• _The task_
Set all the entries down again, unaltered.

Records for this exercise below:

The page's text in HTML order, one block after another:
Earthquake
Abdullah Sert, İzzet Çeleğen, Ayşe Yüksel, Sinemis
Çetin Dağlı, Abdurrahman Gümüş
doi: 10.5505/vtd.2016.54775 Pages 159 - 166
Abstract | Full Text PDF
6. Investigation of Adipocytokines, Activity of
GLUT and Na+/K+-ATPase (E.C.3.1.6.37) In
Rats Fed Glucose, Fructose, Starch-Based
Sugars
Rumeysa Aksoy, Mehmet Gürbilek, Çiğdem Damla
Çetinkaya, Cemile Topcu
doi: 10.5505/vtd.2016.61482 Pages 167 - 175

End of Records for this exercise.

• _Solution to the problem_
The page's text in HTML order, one block after another:
Earthquake
Abdullah Sert, İzzet Çeleğen, Ayşe Yüksel, Sinemis
Çetin Dağlı, Abdurrahman Gümüş
doi: 10.5505/vtd.2016.54775 Pages 159 - 166
Abstract | Full Text PDF
6. Investigation of Adipocytokines, Activity of
GLUT and Na+/K+-ATPase (E.C.3.1.6.37) In
Rats Fed Glucose, Fructose, Starch-Based
Sugars
Rumeysa Aksoy, Mehmet Gürbilek, Çiğdem Damla
Çetinkaya, Cemile Topcu
doi: 10.5505/vtd.2016.61482 Pages 167 - 175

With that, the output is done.